* **WHAT THIS TASK INVOLVES**:
Find each line below that includes "should", then copy it.

Stored data:
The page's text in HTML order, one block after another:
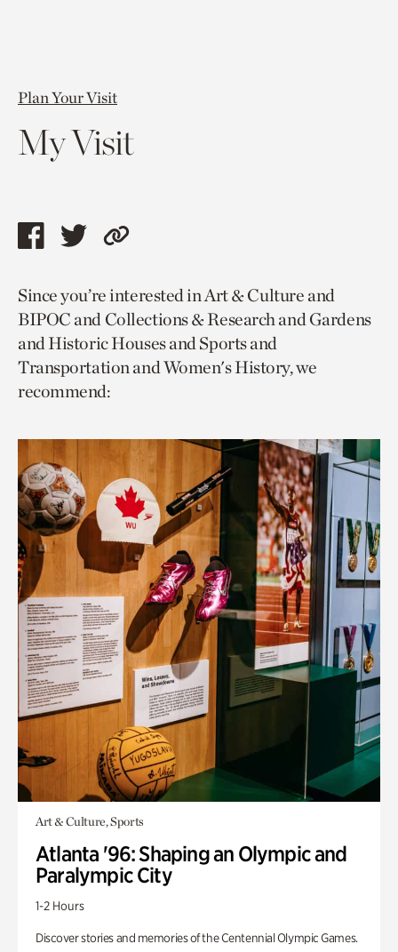
Plan Your Visit
My Visit
Share
page
via
facebook
Share
page
via
twitter
Copy
to
current
page.
Since you’re interested in Art & Culture and
BIPOC and Collections & Research and Gardens
and Historic Houses and Sports and
Transportation and Women's History, we
recommend:
Art & Culture, Sports
Atlanta '96: Shaping an Olympic and
Paralympic City
1-2 Hours
Discover stories and memories of the Centennial Olympic Games.
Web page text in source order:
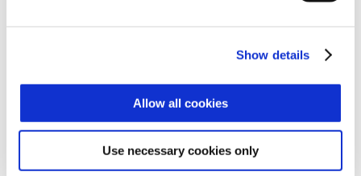
Show details
Allow all cookies
Use necessary cookies only
and last name of the operator who
information must be saved in the ticketing
Clarification:
The disclaimer can also be inserted in web
tickets.
Personal e-mails should not be used, as
they cannot be checked.
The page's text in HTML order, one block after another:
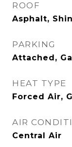
ROOF
Asphalt,
PARKING
Attached,
HEAT TYPE
Forced Air,
AIR
Central Air
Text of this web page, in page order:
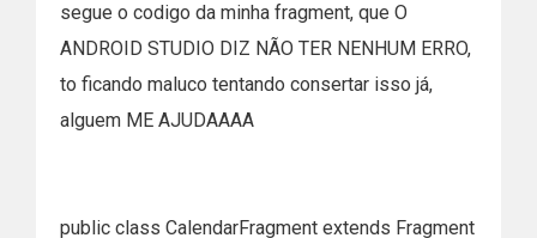
segue o codigo da minha fragment, que O
ANDROID STUDIO DIZ NÃO TER NENHUM ERRO,
to ficando maluco tentando consertar isso já,
alguem ME AJUDAAAA
public class CalendarFragment extends Fragment
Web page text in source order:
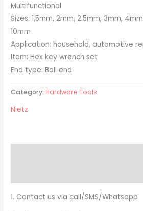
Multifunctional
Sizes: 1.5mm, 2mm, 2.5mm, 3mm,
10mm
Application: household, automotive
Item: Hex key wrench set
End type: Ball end
Category: Hardware Tools
Nietz
1. Contact us via call/SMS/Whatsapp
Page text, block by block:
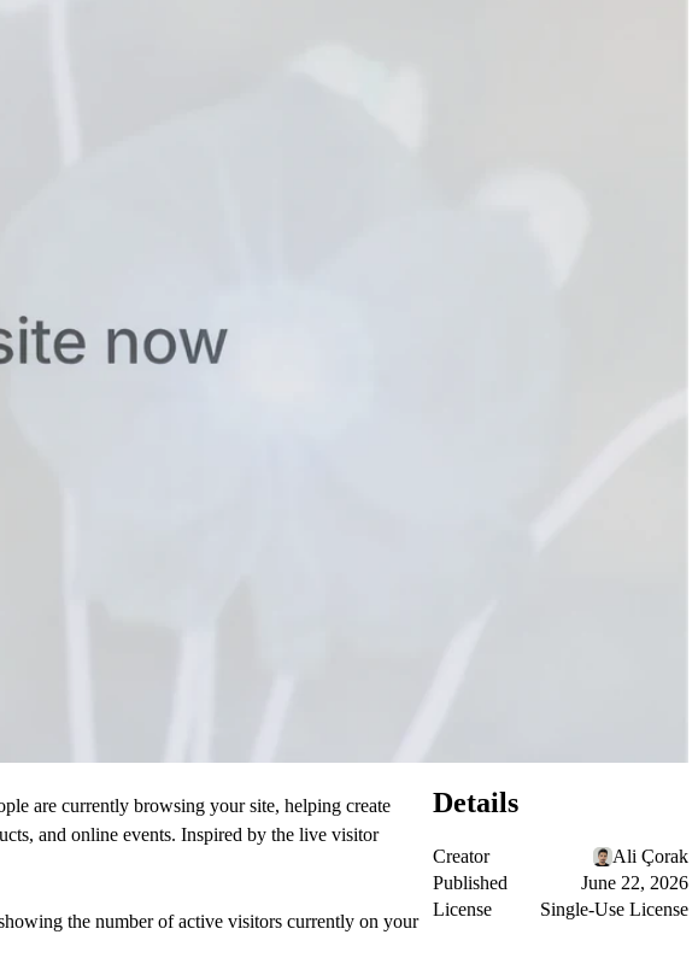
are currently browsing your site, helping create
and online events. Inspired by the live visitor
the number of active visitors currently on your
Details
Creator
Ali Çorak
Published
June 22, 2026
License
Single-Use License
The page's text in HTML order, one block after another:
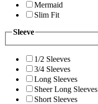
Mermaid
Slim Fit
Sleeve
1/2 Sleeves
3/4 Sleeves
Long Sleeves
Sheer Long Sleeves
Short Sleeves
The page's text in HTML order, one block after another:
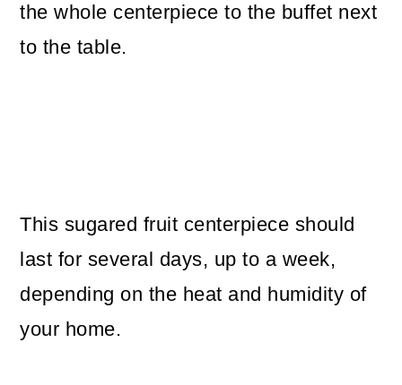
the whole centerpiece to the buffet next
to the table.
This sugared fruit centerpiece should
last for several days, up to a week,
depending on the heat and humidity of
your home.
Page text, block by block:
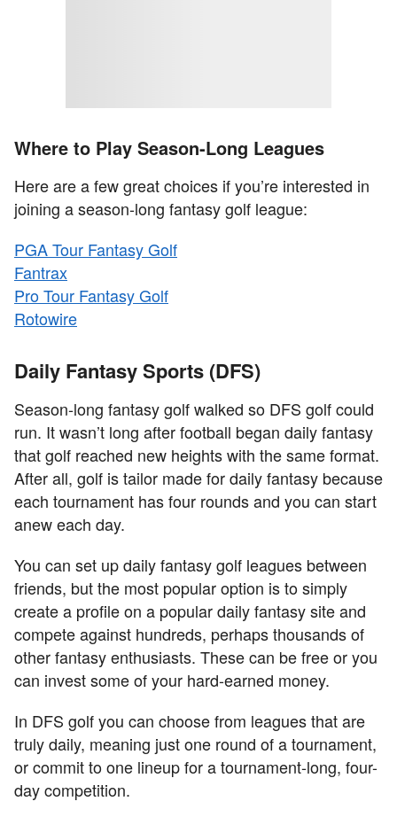
Where to Play Season-Long Leagues
Here are a few great choices if you’re interested in
joining a season-long fantasy golf league:
PGA Tour Fantasy Golf
Fantrax
Pro Tour Fantasy Golf
Rotowire
Daily Fantasy Sports (DFS)
Season-long fantasy golf walked so DFS golf could
run. It wasn’t long after football began daily fantasy
that golf reached new heights with the same format.
After all, golf is tailor made for daily fantasy because
each tournament has four rounds and you can start
anew each day.
You can set up daily fantasy golf leagues between
friends, but the most popular option is to simply
create a profile on a popular daily fantasy site and
compete against hundreds, perhaps thousands of
other fantasy enthusiasts. These can be free or you
can invest some of your hard-earned money.
In DFS golf you can choose from leagues that are
truly daily, meaning just one round of a tournament,
or commit to one lineup for a tournament-long, four-
day competition.
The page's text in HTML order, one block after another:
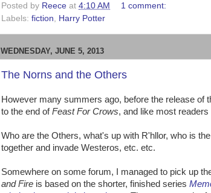
Posted by Reece at 4:10 AM
1 comment:
Labels: fiction Harry Potter
WEDNESDAY, JUNE 5, 2013
The Norns and the Others
However many summers ago, before the release of
to the end ofFeast For Crows, and like most
Who are the Others, what's up with R'hllor, who is
together and invade Westeros, etc. etc.
Somewhere on some forum, I managed to pick up
and Fire is based on the shorter, finished series
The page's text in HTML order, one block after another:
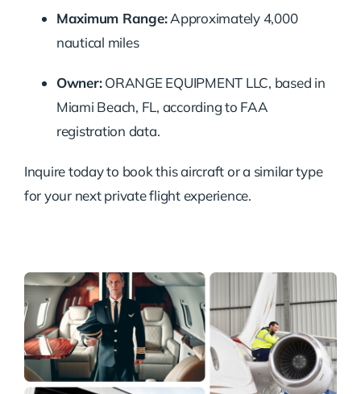
Maximum Range:Approximately 4,000
nautical miles
Owner:ORANGE EQUIPMENT LLC, based in
Miami Beach, FL, according to FAA
registration data.
Inquire today to book this aircraft or a similar type
for your next private flight experience.
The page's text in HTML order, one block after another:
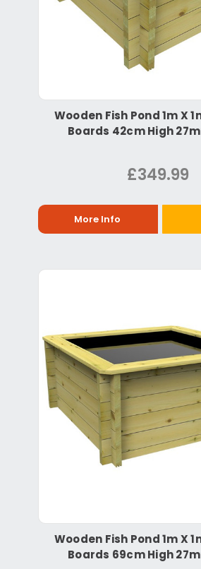
Wooden Fish Pond 1m X
Boards 42cm High
£349.99
More Info
Wooden Fish Pond 1m X
Boards 69cm High
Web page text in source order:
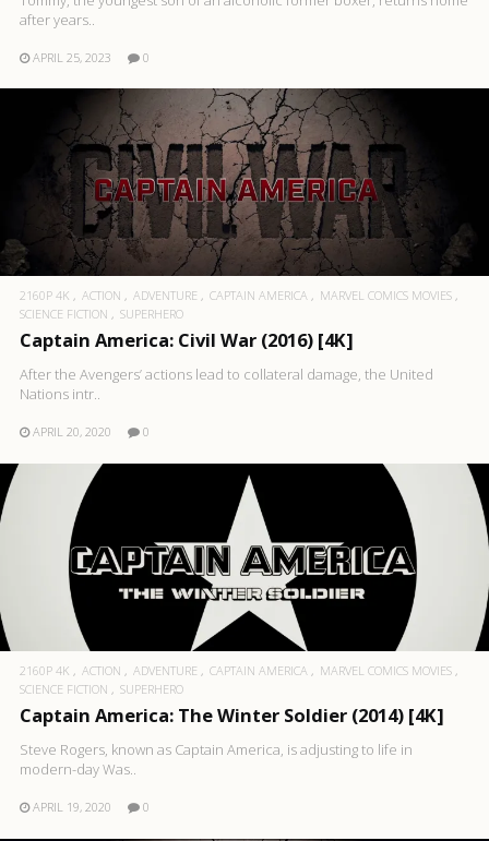
after years..
APRIL 25, 2023 0
2160P 4K ACTION ADVENTURE CAPTAIN AMERICA
MARVEL COMICS MOVIES
SCIENCE FICTION
SUPERHERO
Captain America: Civil War (2016) [4K]
After the Avengers’ actions lead to collateral damage, the United
Nations intr..
APRIL 20, 2020 0
2160P 4K ACTION ADVENTURE CAPTAIN AMERICA
MARVEL COMICS MOVIES
SCIENCE FICTION
SUPERHERO
Captain America: The Winter Soldier (2014) [4K]
Steve Rogers, known as Captain America, is adjusting to life in
modern-day Was..
APRIL 19, 2020 0
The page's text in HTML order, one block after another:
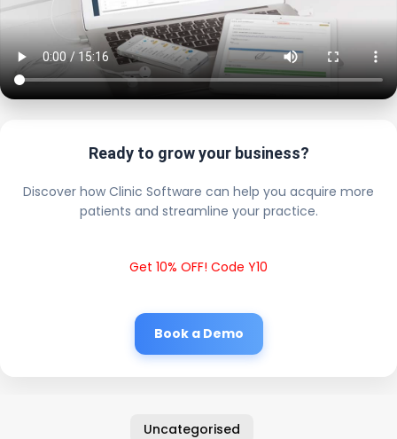
Ready to grow your business?
Discover how Clinic Software can help you acquire more
patients and streamline your practice.
Get 10% OFF! Code Y10
Book a Demo
Uncategorised
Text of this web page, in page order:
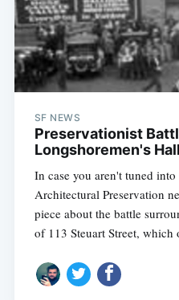
SF NEWS
Preservationist
Longshoremen's Hall
In case you aren't tuned
Architectural Preservation
piece about the battle
of 113 Steuart Street, which
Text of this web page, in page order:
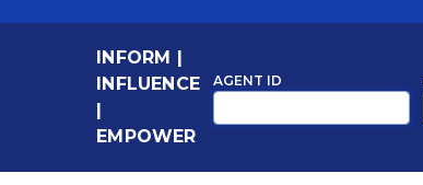
INFORM |
INFLUENCE
|
EMPOWER
AGENT ID
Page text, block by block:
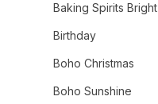
Baking Spirits Bright
Birthday
Boho Christmas
Boho Sunshine
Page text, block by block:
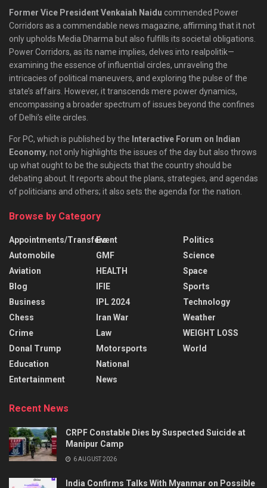
Former Vice President Venkaiah Naidu commended Power
Corridors as a commendable news magazine, affirming that it not
only upholds Media Dharma but also fulfills its societal obligations.
Power Corridors, as its name implies, delves into realpolitik—
examining the essence of influential circles, unraveling the
intricacies of political maneuvers, and exploring the pulse of the
state’s affairs. However, it transcends mere power dynamics,
encompassing a broader spectrum of issues beyond the confines
of Delhi’s elite circles.
For PC, which is published by the Interactive Forum on Indian
Economy, not only highlights the issues of the day but also throws
up what ought to be the subjects that the country should be
debating about. It reports about the plans, strategies, and agendas
of politicians and others; it also sets the agenda for the nation.
Browse by Category
Appointments/Transfers
Automobile
Aviation
Blog
Business
Chess
Crime
Donal Trump
Education
Entertainment
Event
GMF
HEALTH
IFIE
IPL 2024
Iran War
Law
Motorsports
National
News
Politics
Science
Space
Sports
Technology
Weather
WEIGHT LOSS
World
Recent News
CRPF Constable Dies by Suspected Suicide at
Manipur Camp
6 AUGUST 2026
India Confirms Talks With Myanmar on Possible
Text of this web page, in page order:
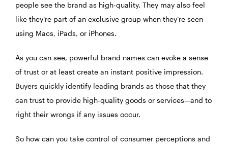
people see the brand as high-quality. They may also feel
like they’re part of an exclusive group when they’re seen
using Macs, iPads, or iPhones.
As you can see, powerful brand names can evoke a sense
of trust or at least create an instant positive impression.
Buyers quickly identify leading brands as those that they
can trust to provide high-quality goods or services—and to
right their wrongs if any issues occur.
So how can you take control of consumer perceptions and
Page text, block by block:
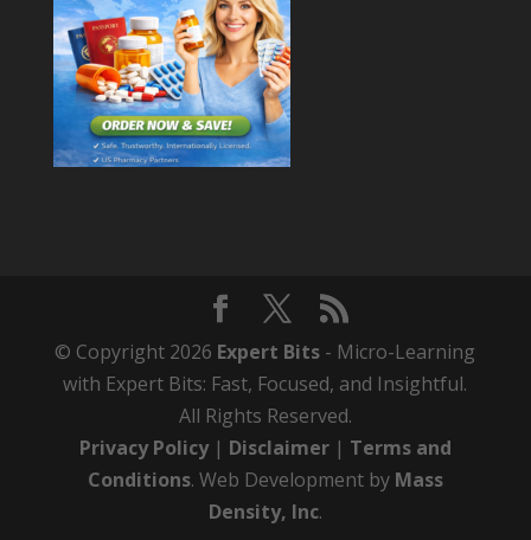
© Copyright 2026 Expert Bits - Micro-Learning
with Expert Bits: Fast, Focused, and Insightful.
All Rights Reserved.
Privacy Policy| Disclaimer| Terms and
Conditions. Web Development by Mass
Density, Inc.
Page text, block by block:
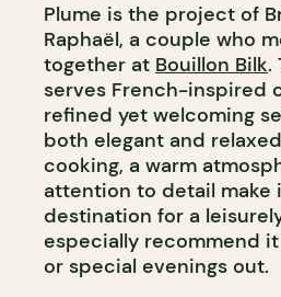
Plume is the project of
Raphaël, a couple who
together at Bouillon Bilk.
serves French-inspired
refined yet welcoming
both elegant and
cooking, a warm
attention to detail make
destination for a
especially recommend
or special evenings out.

* **WRITTEN ANSWER**:
Personal e-mails should not be used, as
This sugared fruit centerpiece should
up what ought to be the subjects that the country should be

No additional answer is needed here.